→ **Problem description**:
Type out each record word for word. Pictures stay out.

START Records to use

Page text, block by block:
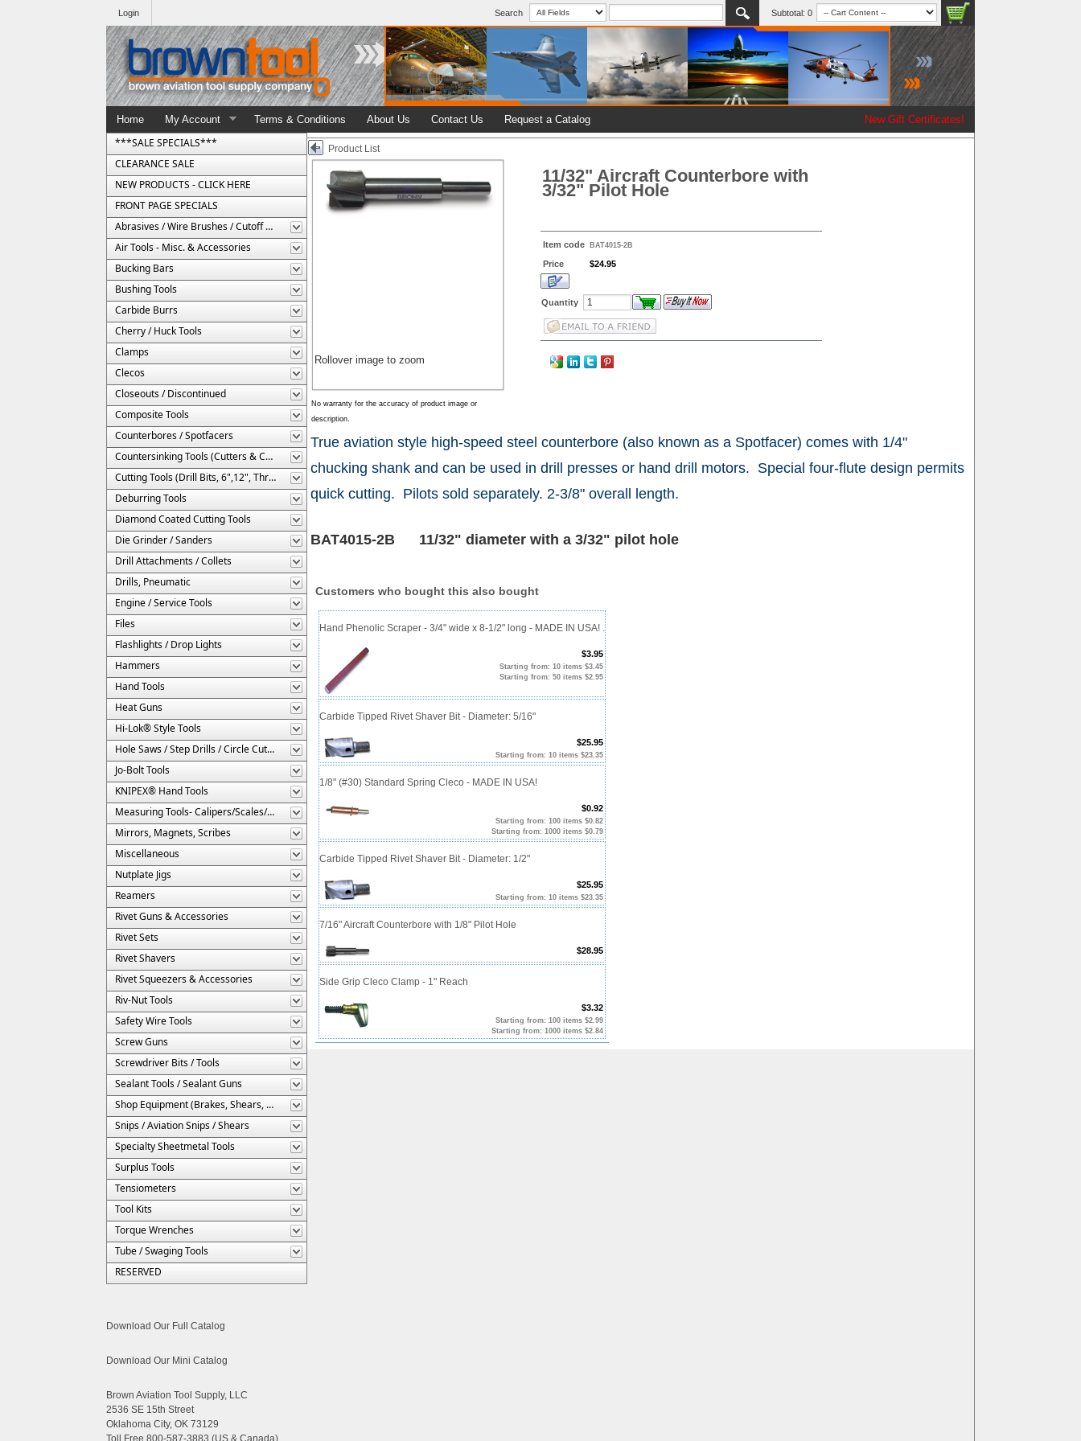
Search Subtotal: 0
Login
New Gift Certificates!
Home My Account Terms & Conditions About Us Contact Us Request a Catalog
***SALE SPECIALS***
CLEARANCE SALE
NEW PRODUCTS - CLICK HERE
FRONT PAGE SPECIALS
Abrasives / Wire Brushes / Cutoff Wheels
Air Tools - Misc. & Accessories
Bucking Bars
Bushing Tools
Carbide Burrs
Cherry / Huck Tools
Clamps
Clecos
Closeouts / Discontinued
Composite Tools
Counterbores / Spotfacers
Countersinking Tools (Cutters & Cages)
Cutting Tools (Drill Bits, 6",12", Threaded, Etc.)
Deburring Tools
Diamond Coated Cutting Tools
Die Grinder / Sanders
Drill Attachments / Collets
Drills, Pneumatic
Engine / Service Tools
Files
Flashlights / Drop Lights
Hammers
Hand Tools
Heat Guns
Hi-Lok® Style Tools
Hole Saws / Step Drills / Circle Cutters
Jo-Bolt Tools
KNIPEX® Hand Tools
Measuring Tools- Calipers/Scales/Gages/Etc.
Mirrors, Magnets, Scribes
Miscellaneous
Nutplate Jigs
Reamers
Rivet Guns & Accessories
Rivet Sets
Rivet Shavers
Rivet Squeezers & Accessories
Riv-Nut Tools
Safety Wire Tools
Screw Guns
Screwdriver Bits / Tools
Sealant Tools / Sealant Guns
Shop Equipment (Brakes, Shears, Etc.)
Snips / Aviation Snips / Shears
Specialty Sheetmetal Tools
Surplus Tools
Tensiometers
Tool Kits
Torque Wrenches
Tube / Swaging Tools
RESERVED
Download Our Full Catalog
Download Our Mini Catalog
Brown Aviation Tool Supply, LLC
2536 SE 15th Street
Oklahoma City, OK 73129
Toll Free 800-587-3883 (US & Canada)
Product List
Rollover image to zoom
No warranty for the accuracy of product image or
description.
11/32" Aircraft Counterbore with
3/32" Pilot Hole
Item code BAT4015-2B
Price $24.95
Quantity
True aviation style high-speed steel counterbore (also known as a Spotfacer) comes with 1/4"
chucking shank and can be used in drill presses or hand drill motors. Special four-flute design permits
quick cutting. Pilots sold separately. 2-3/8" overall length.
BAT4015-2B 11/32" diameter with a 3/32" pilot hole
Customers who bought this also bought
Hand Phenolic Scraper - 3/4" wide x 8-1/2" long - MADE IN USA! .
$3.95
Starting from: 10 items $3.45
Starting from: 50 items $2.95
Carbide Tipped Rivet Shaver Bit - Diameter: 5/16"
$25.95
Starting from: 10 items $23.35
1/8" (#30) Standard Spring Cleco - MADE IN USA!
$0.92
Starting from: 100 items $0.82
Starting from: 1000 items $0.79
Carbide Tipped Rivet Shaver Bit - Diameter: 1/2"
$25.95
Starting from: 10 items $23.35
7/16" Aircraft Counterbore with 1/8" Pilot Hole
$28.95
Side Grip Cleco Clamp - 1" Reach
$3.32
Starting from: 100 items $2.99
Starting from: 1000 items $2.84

END Records to use

→ **Written reply**:
Page text, block by block:
Search Subtotal: 0
Login
New Gift Certificates!
Home My Account Terms & Conditions About Us Contact Us Request a Catalog
***SALE SPECIALS***
CLEARANCE SALE
NEW PRODUCTS - CLICK HERE
FRONT PAGE SPECIALS
Abrasives / Wire Brushes / Cutoff Wheels
Air Tools - Misc. & Accessories
Bucking Bars
Bushing Tools
Carbide Burrs
Cherry / Huck Tools
Clamps
Clecos
Closeouts / Discontinued
Composite Tools
Counterbores / Spotfacers
Countersinking Tools (Cutters & Cages)
Cutting Tools (Drill Bits, 6",12", Threaded, Etc.)
Deburring Tools
Diamond Coated Cutting Tools
Die Grinder / Sanders
Drill Attachments / Collets
Drills, Pneumatic
Engine / Service Tools
Files
Flashlights / Drop Lights
Hammers
Hand Tools
Heat Guns
Hi-Lok® Style Tools
Hole Saws / Step Drills / Circle Cutters
Jo-Bolt Tools
KNIPEX® Hand Tools
Measuring Tools- Calipers/Scales/Gages/Etc.
Mirrors, Magnets, Scribes
Miscellaneous
Nutplate Jigs
Reamers
Rivet Guns & Accessories
Rivet Sets
Rivet Shavers
Rivet Squeezers & Accessories
Riv-Nut Tools
Safety Wire Tools
Screw Guns
Screwdriver Bits / Tools
Sealant Tools / Sealant Guns
Shop Equipment (Brakes, Shears, Etc.)
Snips / Aviation Snips / Shears
Specialty Sheetmetal Tools
Surplus Tools
Tensiometers
Tool Kits
Torque Wrenches
Tube / Swaging Tools
RESERVED
Download Our Full Catalog
Download Our Mini Catalog
Brown Aviation Tool Supply, LLC
2536 SE 15th Street
Oklahoma City, OK 73129
Toll Free 800-587-3883 (US & Canada)
Product List
Rollover image to zoom
No warranty for the accuracy of product image or
description.
11/32" Aircraft Counterbore with
3/32" Pilot Hole
Item code BAT4015-2B
Price $24.95
Quantity
True aviation style high-speed steel counterbore (also known as a Spotfacer) comes with 1/4"
chucking shank and can be used in drill presses or hand drill motors. Special four-flute design permits
quick cutting. Pilots sold separately. 2-3/8" overall length.
BAT4015-2B 11/32" diameter with a 3/32" pilot hole
Customers who bought this also bought
Hand Phenolic Scraper - 3/4" wide x 8-1/2" long - MADE IN USA! .
$3.95
Starting from: 10 items $3.45
Starting from: 50 items $2.95
Carbide Tipped Rivet Shaver Bit - Diameter: 5/16"
$25.95
Starting from: 10 items $23.35
1/8" (#30) Standard Spring Cleco - MADE IN USA!
$0.92
Starting from: 100 items $0.82
Starting from: 1000 items $0.79
Carbide Tipped Rivet Shaver Bit - Diameter: 1/2"
$25.95
Starting from: 10 items $23.35
7/16" Aircraft Counterbore with 1/8" Pilot Hole
$28.95
Side Grip Cleco Clamp - 1" Reach
$3.32
Starting from: 100 items $2.99
Starting from: 1000 items $2.84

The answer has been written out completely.